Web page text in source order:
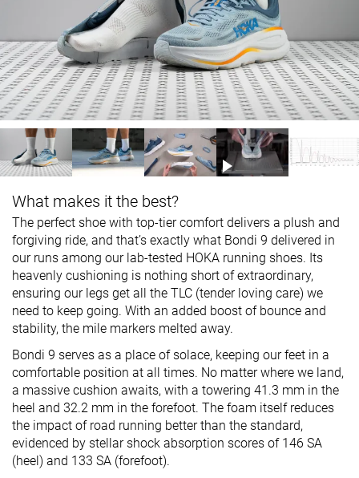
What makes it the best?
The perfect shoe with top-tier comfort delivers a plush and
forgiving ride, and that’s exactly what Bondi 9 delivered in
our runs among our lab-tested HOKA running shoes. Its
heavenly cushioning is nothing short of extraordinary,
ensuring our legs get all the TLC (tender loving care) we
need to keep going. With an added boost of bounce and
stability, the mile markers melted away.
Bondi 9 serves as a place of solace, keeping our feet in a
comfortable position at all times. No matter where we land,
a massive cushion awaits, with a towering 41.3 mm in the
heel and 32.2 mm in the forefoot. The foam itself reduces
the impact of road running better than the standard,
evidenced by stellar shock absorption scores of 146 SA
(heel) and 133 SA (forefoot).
━━━━━━━━━━━━━━━━━━━━
### Task goal
Set down again, word for word, the stretch of records from the line with "need to keep" to the line with "heel and 32.2", both of those lines included.

### Exercise answer
need to keep going. With an added boost of bounce and
stability, the mile markers melted away.
Bondi 9 serves as a place of solace, keeping our feet in a
comfortable position at all times. No matter where we land,
a massive cushion awaits, with a towering 41.3 mm in the
heel and 32.2 mm in the forefoot. The foam itself reduces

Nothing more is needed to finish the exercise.